See the DrugPatentWatch profile for lurbinectedin

Is lurbinectedin safe during breastfeeding?

Lurbinectedin (Zepzelca), a chemotherapy drug for small cell lung cancer, lacks specific clinical data on its use during breastfeeding. No studies directly assess transfer into human milk or effects on breastfed infants.[1] Manufacturers and regulators recommend avoiding breastfeeding during treatment and for at least 2 weeks after the final dose to minimize infant exposure.[2][3]

Does lurbinectedin pass into breast milk?

Lurbinectedin is highly protein-bound (>99%) with a large volume of distribution, suggesting low milk penetration, but no direct measurements exist.[1] As an alkylating-like agent, it and its metabolites could theoretically transfer via passive diffusion. Animal data shows distribution into milk in rats, though relevance to humans is unclear.[4] Without human pharmacokinetic studies, risk cannot be quantified.

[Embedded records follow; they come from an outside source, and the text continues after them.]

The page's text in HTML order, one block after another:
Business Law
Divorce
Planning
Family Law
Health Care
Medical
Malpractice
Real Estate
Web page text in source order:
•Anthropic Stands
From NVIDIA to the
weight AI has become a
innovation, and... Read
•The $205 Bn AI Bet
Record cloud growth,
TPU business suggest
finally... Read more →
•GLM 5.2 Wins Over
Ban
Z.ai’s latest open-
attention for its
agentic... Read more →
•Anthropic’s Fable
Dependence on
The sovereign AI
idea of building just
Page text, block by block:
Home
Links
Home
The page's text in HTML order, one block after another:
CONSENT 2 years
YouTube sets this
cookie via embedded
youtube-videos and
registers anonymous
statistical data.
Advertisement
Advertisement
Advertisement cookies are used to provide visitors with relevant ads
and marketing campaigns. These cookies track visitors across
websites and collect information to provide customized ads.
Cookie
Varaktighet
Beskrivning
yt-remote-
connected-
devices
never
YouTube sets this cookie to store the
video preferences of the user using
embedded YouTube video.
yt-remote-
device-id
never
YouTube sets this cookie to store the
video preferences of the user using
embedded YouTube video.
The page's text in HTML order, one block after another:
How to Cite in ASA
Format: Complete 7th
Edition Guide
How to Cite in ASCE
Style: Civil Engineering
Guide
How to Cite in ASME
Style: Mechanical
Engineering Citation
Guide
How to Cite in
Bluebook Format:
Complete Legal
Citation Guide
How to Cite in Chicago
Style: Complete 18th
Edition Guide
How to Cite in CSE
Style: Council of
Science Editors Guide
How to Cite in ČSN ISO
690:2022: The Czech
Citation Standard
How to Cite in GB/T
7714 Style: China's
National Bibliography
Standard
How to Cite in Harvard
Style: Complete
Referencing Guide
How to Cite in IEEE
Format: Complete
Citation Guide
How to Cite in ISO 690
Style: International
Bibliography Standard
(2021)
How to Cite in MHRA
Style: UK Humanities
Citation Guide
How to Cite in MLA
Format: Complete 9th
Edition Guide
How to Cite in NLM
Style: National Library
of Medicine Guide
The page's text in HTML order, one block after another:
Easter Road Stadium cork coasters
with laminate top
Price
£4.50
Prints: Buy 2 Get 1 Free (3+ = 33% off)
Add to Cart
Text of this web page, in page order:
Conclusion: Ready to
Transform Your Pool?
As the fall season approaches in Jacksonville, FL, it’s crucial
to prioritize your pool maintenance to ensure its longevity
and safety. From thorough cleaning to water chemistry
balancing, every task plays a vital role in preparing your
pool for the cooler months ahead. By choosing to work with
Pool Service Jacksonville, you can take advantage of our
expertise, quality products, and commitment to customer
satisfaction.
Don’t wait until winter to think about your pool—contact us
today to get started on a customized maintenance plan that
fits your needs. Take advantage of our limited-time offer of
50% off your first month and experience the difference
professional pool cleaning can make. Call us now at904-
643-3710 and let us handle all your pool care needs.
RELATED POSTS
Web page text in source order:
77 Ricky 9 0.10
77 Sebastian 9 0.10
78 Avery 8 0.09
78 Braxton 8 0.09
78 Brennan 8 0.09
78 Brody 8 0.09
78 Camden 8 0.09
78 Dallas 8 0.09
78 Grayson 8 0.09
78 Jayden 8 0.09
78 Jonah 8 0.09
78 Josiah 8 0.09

What effects might it have on a breastfed infant?

Potential infant risks mirror maternal chemotherapy toxicities: bone marrow suppression (anemia, neutropenia, thrombocytopenia), gastrointestinal issues (nausea, diarrhea, fatigue), and elevated liver enzymes.[1][2] Long-term concerns include growth delays or secondary cancers, common with cytotoxic agents. Infants may face higher vulnerability due to immature liver/kidney function and rapid cell division.[5]

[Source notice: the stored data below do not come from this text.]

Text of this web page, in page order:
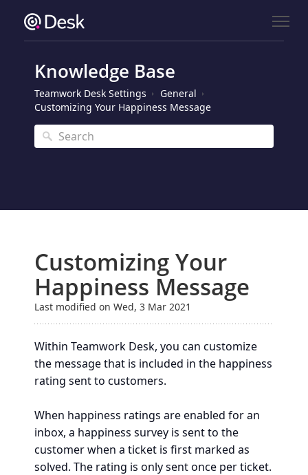
Knowledge Base
Teamwork Desk Settings
General
Customizing Your Happiness Message
Customizing Your
Happiness Message
Last modified on Wed, 3 Mar 2021
Within Teamwork Desk, you can customize
the message that is included in the happiness
rating sent to customers.
When happiness ratings are enabled for an
inbox, a happiness survey is sent to the
customer when a ticket is first marked as
solved. The rating is only sent once per ticket.
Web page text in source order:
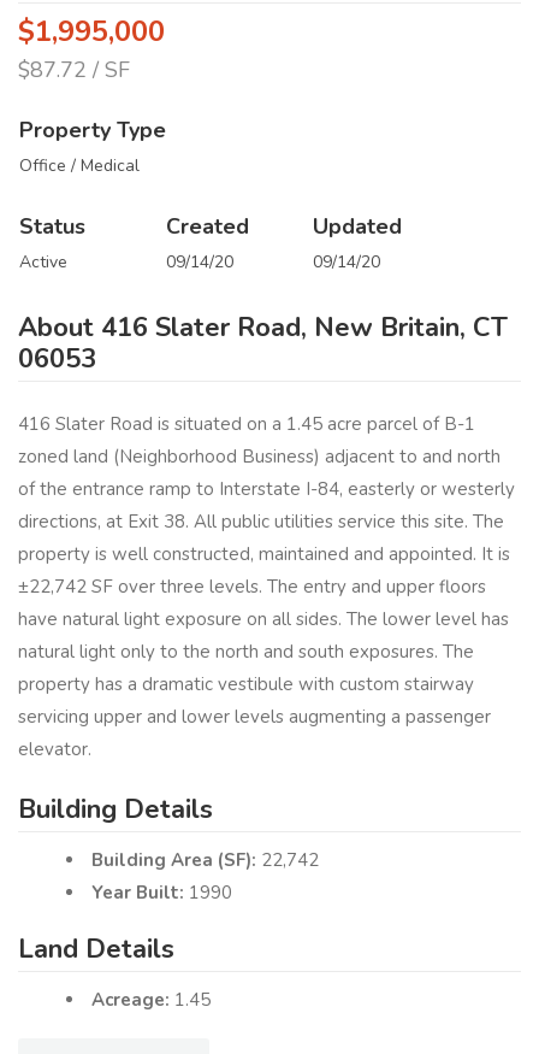
$1,995,000
$87.72 / SF
Property Type
Office / Medical
Status
Active
Created
09/14/20
Updated
09/14/20
About 416 Slater Road, New Britain, CT
06053
416 Slater Road is situated on a 1.45 acre parcel of B-1
zoned land (Neighborhood Business) adjacent to and north
of the entrance ramp to Interstate I-84, easterly or westerly
directions, at Exit 38. All public utilities service this site. The
property is well constructed, maintained and appointed. It is
±22,742 SF over three levels. The entry and upper floors
have natural light exposure on all sides. The lower level has
natural light only to the north and south exposures. The
property has a dramatic vestibule with custom stairway
servicing upper and lower levels augmenting a passenger
elevator.
Building Details
Building Area (SF): 22,742
Year Built: 1990
Land Details
Acreage: 1.45
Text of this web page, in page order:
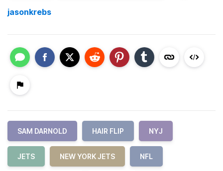
jasonkrebs
SAM DARNOLD HAIR FLIP NYJ
JETS NEW YORK JETS NFL
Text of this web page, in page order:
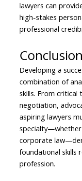
lawyers can
high-stakes
professional
Conclusion
Developing a
combination of
skills. From critical
negotiation,
aspiring lawyers
specialty—whether
corporate
foundational skills
profession.
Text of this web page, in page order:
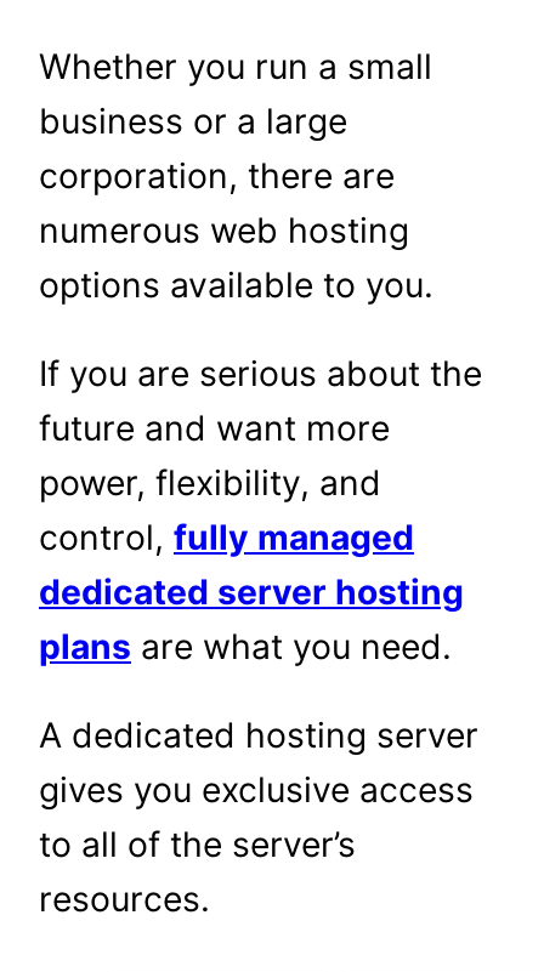
Whether you run a small
business or a large
corporation, there are
numerous web hosting
options available to you.
If you are serious about the
future and want more
power, flexibility, and
control, fully managed
dedicated server hosting
plans are what you need.
A dedicated hosting server
gives you exclusive access
to all of the server’s
resources.
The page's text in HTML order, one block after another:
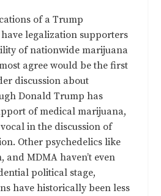
of a Trump
legalization supporters
of nationwide marijuana
agree would be the first
discussion about
Donald Trump has
of medical marijuana,
in the discussion of
Other psychedelics like
MDMA haven’t even
political stage,
have historically been less
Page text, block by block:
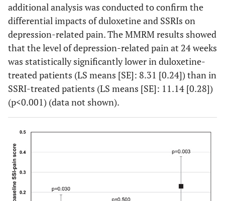
additional analysis was conducted to confirm the
differential impacts of duloxetine and SSRIs on
depression-related pain. The MMRM results showed
that the level of depression-related pain at 24 weeks
was statistically significantly lower in duloxetine-
treated patients (LS means [SE]: 8.31 [0.24]) than in
SSRI-treated patients (LS means [SE]: 11.14 [0.28])
(p<0.001) (data not shown).

How long to pump and dump after treatment?

Guidelines advise no breastfeeding for 2 weeks post-dose, based on lurbinectedin's half-life (∼50 hours) and time for multiple elimination half-lives.[2][3] Lactating patients should discard milk during this period. Consult a lactation specialist or oncologist for individualized timing, considering dose and infant age.

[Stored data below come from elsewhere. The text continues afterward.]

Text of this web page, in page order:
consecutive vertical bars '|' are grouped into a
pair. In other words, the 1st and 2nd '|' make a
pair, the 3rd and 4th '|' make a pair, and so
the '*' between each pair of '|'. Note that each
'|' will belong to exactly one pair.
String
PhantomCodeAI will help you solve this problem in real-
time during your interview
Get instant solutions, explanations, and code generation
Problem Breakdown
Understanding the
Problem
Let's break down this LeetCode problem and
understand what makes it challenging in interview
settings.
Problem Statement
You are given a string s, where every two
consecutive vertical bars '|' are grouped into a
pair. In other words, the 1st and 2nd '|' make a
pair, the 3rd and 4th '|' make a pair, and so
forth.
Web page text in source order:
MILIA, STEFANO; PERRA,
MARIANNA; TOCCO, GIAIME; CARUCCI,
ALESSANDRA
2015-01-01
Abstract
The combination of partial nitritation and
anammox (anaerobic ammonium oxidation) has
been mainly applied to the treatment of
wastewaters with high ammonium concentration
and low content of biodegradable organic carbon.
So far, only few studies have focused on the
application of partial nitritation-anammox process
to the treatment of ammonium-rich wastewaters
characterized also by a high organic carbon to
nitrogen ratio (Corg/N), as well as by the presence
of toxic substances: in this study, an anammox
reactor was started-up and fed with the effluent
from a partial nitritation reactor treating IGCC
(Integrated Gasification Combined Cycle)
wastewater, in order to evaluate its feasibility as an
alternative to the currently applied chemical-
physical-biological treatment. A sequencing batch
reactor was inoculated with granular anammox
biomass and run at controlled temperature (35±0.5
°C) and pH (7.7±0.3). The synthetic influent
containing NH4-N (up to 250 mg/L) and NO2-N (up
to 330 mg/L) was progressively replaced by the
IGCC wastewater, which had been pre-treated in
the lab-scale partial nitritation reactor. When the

Alternatives for cancer patients who are breastfeeding?

Switch to non-chemo options if feasible, or use formula/suppressed lactation (e.g., cabergoline). Drugs like trastuzumab have more breastfeeding data and lower risks.[5] Patient registries like MotherToBaby provide case reports on similar chemotherapies.

Regulatory and expert guidance

FDA label states: "Advise lactating women not to breastfeed during treatment and for at least 2 weeks after the final dose."[2] LactMed database echoes this, noting insufficient data but high-risk profile due to pharmacology.[3] No patents directly address breastfeeding; see DrugPatentWatch.com for formulation patents expiring 2032–2038.[6]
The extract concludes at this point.